DRAFT CONCESSION AGREEMENT
_______________________________________

 

THIS CONCESSION AGREEMENT is made on XXXXXXX BETWEEN:

(1) AEROPORT INTERNATIONAL DE DJIBOUTI of BP 204, Republic of Djibouti (the “Owner”); and

(2) DUBAI PORTS INTERNATIONAL FZE, a subsidiary of Dubai Ports Authority, of PO Box 17000, Dubai, United Arab Emirates (“DPI”).

1. DEFINITIONS
In this Agreement the following words have the following meaning:

“Airport” means the Airport at Djibouti including all associated lands, buildings, hangars and other related facilities

“Annual Plan” means the annual plan for any Operating Year as prepared by DPI and determined or agreed in accordance with Clause 4(6).

“Auditors” means the auditors appointed by the Owner which shall be a firm of international auditors agreed in writing by the parties from time to time.

“Commencement Date” means XXXXXXXXX.

“Core Management Team” means the core management team as described in Clause 7.

“DPI’s Capital Account” means the account referred to in Clause 9(3).

“DPI’s Profit Share” has the meaning given in Clause 9(1).

“Financial Controller” means the person to be appointed as the financial controller for the Airport in accordance with Clause 7.

“General Manager” means the person to be appointed as the general manager of the Airport in accordance with Clause 7.

“Management Fee” means the management fee payable by the Owner to DPI in consideration for the performance of the Services in accordance with Clause 8.

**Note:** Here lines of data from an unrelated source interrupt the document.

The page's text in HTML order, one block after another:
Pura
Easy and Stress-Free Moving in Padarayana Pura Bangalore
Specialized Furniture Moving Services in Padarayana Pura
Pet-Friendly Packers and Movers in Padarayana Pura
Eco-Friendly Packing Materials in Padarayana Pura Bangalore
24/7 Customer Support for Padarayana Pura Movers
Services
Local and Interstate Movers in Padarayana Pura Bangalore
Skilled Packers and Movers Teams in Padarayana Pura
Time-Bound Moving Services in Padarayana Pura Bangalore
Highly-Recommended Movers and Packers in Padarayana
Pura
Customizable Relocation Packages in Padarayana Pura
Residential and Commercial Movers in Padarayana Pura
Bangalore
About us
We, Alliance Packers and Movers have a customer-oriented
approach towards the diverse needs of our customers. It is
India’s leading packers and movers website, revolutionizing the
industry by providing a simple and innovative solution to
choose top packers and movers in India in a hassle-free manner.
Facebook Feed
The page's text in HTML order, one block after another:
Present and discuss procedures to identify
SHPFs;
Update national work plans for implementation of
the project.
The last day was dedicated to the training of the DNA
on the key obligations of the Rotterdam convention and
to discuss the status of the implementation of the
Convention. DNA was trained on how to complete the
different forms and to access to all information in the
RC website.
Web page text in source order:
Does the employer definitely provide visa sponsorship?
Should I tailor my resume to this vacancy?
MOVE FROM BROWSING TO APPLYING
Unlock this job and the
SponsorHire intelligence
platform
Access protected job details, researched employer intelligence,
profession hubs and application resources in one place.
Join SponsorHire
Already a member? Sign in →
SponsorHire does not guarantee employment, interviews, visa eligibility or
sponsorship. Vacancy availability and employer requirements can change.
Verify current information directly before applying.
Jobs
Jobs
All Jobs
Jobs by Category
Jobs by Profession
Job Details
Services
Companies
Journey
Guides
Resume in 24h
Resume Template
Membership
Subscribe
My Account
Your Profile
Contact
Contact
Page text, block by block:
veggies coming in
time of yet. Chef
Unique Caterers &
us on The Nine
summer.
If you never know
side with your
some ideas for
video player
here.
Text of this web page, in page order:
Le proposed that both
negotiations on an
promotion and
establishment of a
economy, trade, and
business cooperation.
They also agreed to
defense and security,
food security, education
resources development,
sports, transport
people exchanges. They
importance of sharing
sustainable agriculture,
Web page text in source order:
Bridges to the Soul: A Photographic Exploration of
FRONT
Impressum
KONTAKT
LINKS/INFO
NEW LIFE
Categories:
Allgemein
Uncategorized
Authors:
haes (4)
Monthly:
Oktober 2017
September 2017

“Operating Accounts” means the accounts referred to in Clause 6(1).

“Operating Period” means the period beginning on the Commencement Date and ending upon expiry or earlier termination of this Agreement.

“Operating Year” means each 12 month period during the Operating Period commencing on 1st January in each year, save that the first Operating Year shall begin on the Commencement Date and end on 31st December 2002.

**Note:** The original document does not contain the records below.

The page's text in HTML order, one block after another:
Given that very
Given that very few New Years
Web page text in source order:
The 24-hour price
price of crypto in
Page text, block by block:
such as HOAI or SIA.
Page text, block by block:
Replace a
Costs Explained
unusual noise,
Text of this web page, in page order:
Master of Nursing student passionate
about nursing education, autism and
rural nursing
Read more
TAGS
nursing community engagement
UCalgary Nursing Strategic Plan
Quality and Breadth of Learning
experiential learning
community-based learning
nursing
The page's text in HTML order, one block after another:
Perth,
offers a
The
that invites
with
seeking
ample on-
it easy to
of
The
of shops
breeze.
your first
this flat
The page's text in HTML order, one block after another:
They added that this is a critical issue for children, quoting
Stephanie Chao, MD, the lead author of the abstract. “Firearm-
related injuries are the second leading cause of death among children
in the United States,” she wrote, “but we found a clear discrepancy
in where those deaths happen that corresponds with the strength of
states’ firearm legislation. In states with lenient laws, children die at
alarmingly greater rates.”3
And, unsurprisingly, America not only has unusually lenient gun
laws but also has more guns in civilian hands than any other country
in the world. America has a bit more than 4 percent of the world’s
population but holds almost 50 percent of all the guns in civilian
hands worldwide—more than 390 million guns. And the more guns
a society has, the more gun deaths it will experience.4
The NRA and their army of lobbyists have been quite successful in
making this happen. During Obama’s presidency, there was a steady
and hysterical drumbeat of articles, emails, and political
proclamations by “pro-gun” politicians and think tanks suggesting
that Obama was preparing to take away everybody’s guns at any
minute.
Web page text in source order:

“Owner’s Capital Account” has the meaning given in Clause 9(4).

“Owner’s Profit Share” has the meaning given in Schedule 2.

“Requisite Standard” means the exercise of that degree of skill, diligence, prudence and foresight which would reasonably and ordinarily be expected from an experienced operator of airports seeking in good faith to comply with its contractual obligations.

“Services” means those services described in Schedule 1.

“Working Days” means days on which banks are generally open for business in Dubai and Djibouti.

2. APPOINTMENT OF DPI

The Owner hereby appoints DPI to perform, and DPI agrees to perform, the Services during the Operating Period upon and subject to the terms and conditions of this Agreement.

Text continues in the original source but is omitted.